Wednesday, January 9, 2013

A Choice to Carefully Consider: Civil Suits or Arbitration?

“Class action” can be a scary term for any employer. During the past decade, the number of wage and hour class actions brought against employers by large groups of employees claiming violations of wage and hour laws under the Federal Labor Standards Act (“FLSA”) has increased dramatically. These cases, also known as “collective actions” are expensive and time consuming to defend. For more than two decades, employers have increasingly relied upon mandatory arbitration agreements in an effort to reduce the risk of class action claims. These agreements require employees to waive their rights to pursue employment claims in court, and instead bind the employees to arbitration of individual claims. Mandatory arbitration agreements are also frequently used by consumer products and services companies as a tool to avoid large class actions brought by multiple customers or users. A recent Wall Street Journal article about Facebook-owned Insta-Gram’s  mandatory arbitration clause highlights this trend. 

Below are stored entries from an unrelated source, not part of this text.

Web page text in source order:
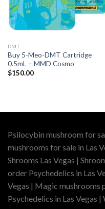
DMT
Buy 5-Meo-DMT Cartridge
0.5mL – MMD Cosmo
$150.00
Psilocybin mushroom for
mushrooms for sale in Las
Shrooms Las Vegas |
order Psychedelics in Las
Vegas | Magic mushrooms
Psychedelics in Las Vegas
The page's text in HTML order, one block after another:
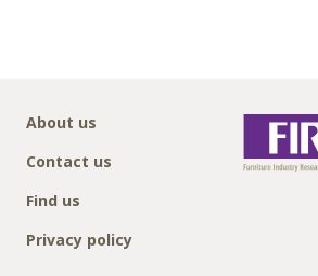
About us
Contact us
Find us
Privacy policy
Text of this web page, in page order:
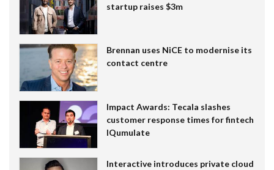
startup raises $3m
Brennan uses NiCE to modernise its
contact centre
Impact Awards: Tecala slashes
customer response times for fintech
IQumulate
Interactive introduces private cloud
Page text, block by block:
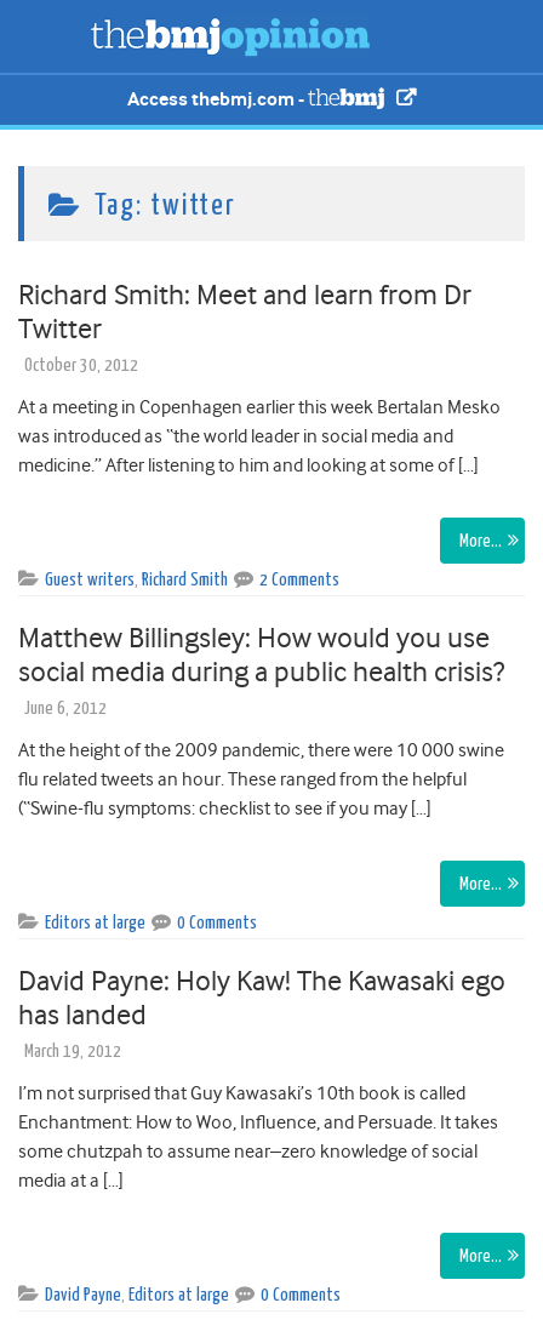
Access thebmj.com -
Tag: twitter
Richard Smith: Meet and learn from Dr
Twitter
October 30, 2012
At a meeting in Copenhagen earlier this week Bertalan Mesko
was introduced as “the world leader in social media and
medicine.” After listening to him and looking at some of […]
More…
Guest writers, Richard Smith 2 Comments
Matthew Billingsley: How would you use
social media during a public health crisis?
June 6, 2012
At the height of the 2009 pandemic, there were 10 000 swine
flu related tweets an hour. These ranged from the helpful
(“Swine-flu symptoms: checklist to see if you may […]
More…
Editors at large 0 Comments
David Payne: Holy Kaw! The Kawasaki ego
has landed
March 19, 2012
I’m not surprised that Guy Kawasaki’s 10th book is called
Enchantment: How to Woo, Influence, and Persuade. It takes
some chutzpah to assume near–zero knowledge of social
media at a […]
More…
David Payne, Editors at large 0 Comments
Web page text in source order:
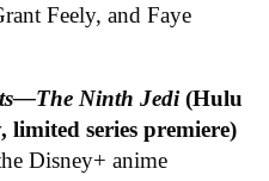
Feely, and Faye
Ninth Jedi(Hulu
limited series premiere)
Disney+ anime
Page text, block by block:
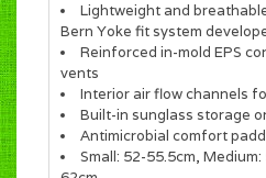
Lightweight and
Bern Yoke fit system
Reinforced in-mold EPS
vents
Interior air flow channels
Built-in sunglass storage
Antimicrobial comfort
Small: 52-55.5cm,
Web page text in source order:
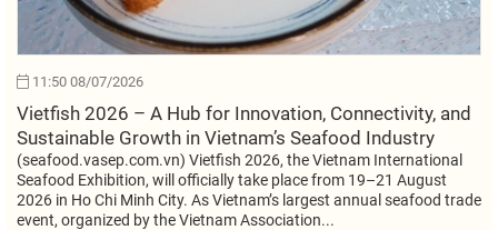
11:50 08/07/2026
Vietfish 2026 – A Hub for Innovation, Connectivity, and
Sustainable Growth in Vietnam’s Seafood Industry
(seafood.vasep.com.vn) Vietfish 2026, the Vietnam International
Seafood Exhibition, will officially take place from 19–21 August
2026 in Ho Chi Minh City. As Vietnam’s largest annual seafood trade
event, organized by the Vietnam Association...
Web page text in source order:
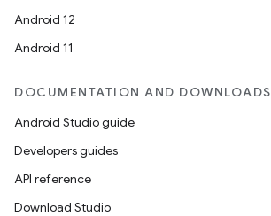
Android 12
Android 11
DOCUMENTATION AND DOWNLOADS
Android Studio guide
Developers guides
API reference
Download Studio
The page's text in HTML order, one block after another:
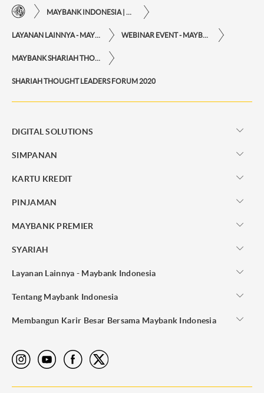
SHARIAH THOUGHT LEADERS FORUM 2020
DIGITAL SOLUTIONS
SIMPANAN
KARTU KREDIT
PINJAMAN
MAYBANK PREMIER
SYARIAH
Layanan Lainnya - Maybank Indonesia
Tentang Maybank Indonesia
Membangun Karir Besar Bersama Maybank Indonesia
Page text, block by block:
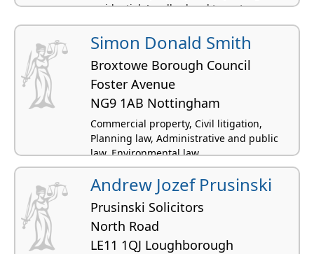
residential, Landlord and tenant -
residential, Planning law, Agricultural law
Simon Donald Smith
Broxtowe Borough Council
Foster Avenue
NG9 1AB Nottingham
Commercial property, Civil litigation,
Planning law, Administrative and public
law, Environmental law
Andrew Jozef Prusinski
Prusinski Solicitors
North Road
LE11 1QJ Loughborough
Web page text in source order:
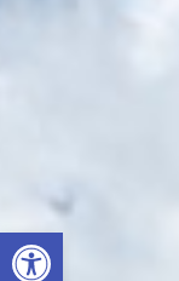
Open toolbar
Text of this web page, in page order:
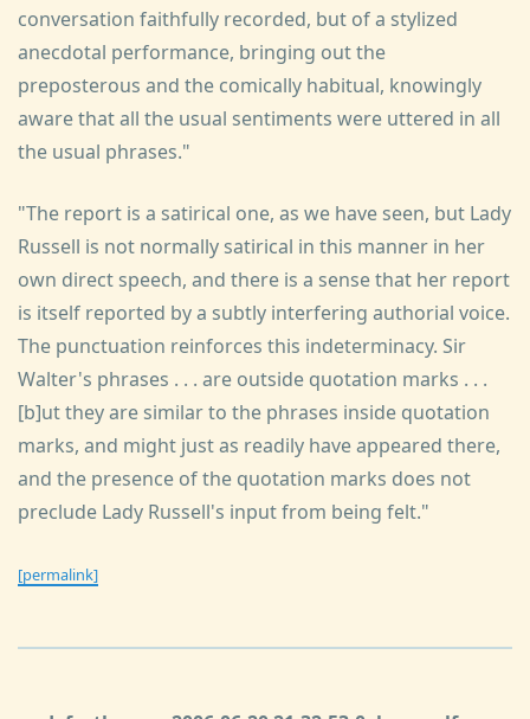
conversation faithfully recorded, but of a stylized
anecdotal performance, bringing out the
preposterous and the comically habitual, knowingly
aware that all the usual sentiments were uttered in all
the usual phrases."
"The report is a satirical one, as we have seen, but Lady
Russell is not normally satirical in this manner in her
own direct speech, and there is a sense that her report
is itself reported by a subtly interfering authorial voice.
The punctuation reinforces this indeterminacy. Sir
Walter's phrases . . . are outside quotation marks . . .
[b]ut they are similar to the phrases inside quotation
marks, and might just as readily have appeared there,
and the presence of the quotation marks does not
preclude Lady Russell's input from being felt."
[permalink]
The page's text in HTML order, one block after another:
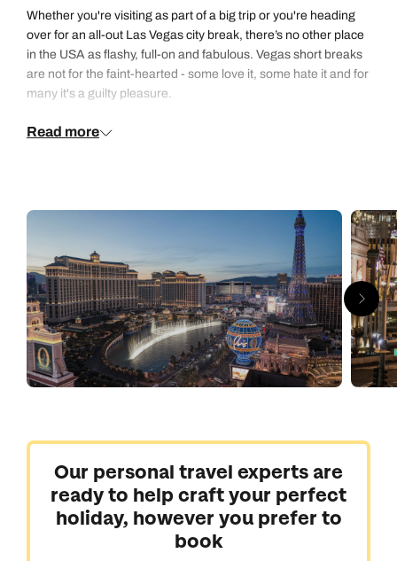
Whether you're visiting as part of a big trip or you're heading
over for an all-out Las Vegas city break, there’s no other place
in the USA as flashy, full-on and fabulous. Vegas short breaks
are not for the faint-hearted - some love it, some hate it and for
many it's a guilty pleasure.
Except opulent hotels, crystal-lit nightclubs, coconut cocktails
Eiffel Tower, the multi-coloured High Roller and Bellagio's
famous dancing fountains. Flock to high-flying circus shows,
superstar residences and celebrity chef restaurants. The
surrounding desert also happens to be home to some of the
USA’s most breath-taking natural scenery. The west rim of the
Grand Canyon and the red and orange sandstone rocks of the
Valley of Fire are both within easy reach.
We are ready to catapult you into the midst of extravagance
Read more
Our personal travel experts are
ready to help craft your perfect
holiday, however you prefer to
book

Just this week, the Eighth Circuit Court of Appeals which covers all employers in Minnesota, upheld an employer’s mandatory arbitration agreement that precluded an employee from pursuing FLSA claims in court, including participation in any class action. In Owen v. Bristol Care, Inc., (8th Cir., January 7, 2013), the Court declined to follow a recent high-profile ruling by the National Labor Relations Board (“NLRB”), D.R. Horton, which held a class waiver unenforceable in a similar FLSA challenge. The NLRB had concluded that such a waiver conflicts with federal labor laws that protect employee rights to engage in “protected concerted activity.” The Eight Circuit rejected this reasoning, noting that the agreement at issue before them did not preclude an employee from filing a complaint with a government agency such as the Department of Labor (which has jurisdiction over FLSA claims), the Equal Employment Opportunity Commission, or the National Labor Relations Board. The Court pointed out that those agencies have the authority to investigate and file lawsuits on behalf of a class of employees. The Court joined five other federal courts of appeals that have considered this same issue and concluded that arbitration agreements containing class waivers are enforceable in FLSA cases. Not every court of appeals has decided this issue, however, so the law on this point is still unsettled in some jurisdictions.
This case gives employers in Minnesota a “green light” to use mandatory arbitration agreements as a tool to limit the risk of expensive wage and hour class action litigation. Before jumping on the arbitration bandwagon, though, consider your options. In arbitration both parties to a conflict are giving up the right to have a judge or jury decide their claims. In some situations, an employer may want to preserve its own right to have the claims decided in court. These types of agreements have many advantages, but they are not the best approach for all employers. They must be carefully drafted and consistently used across an enterprise in order to be most effective. As with most employment-related practices, there is no “one size fits all” approach to using arbitration agreements with employees.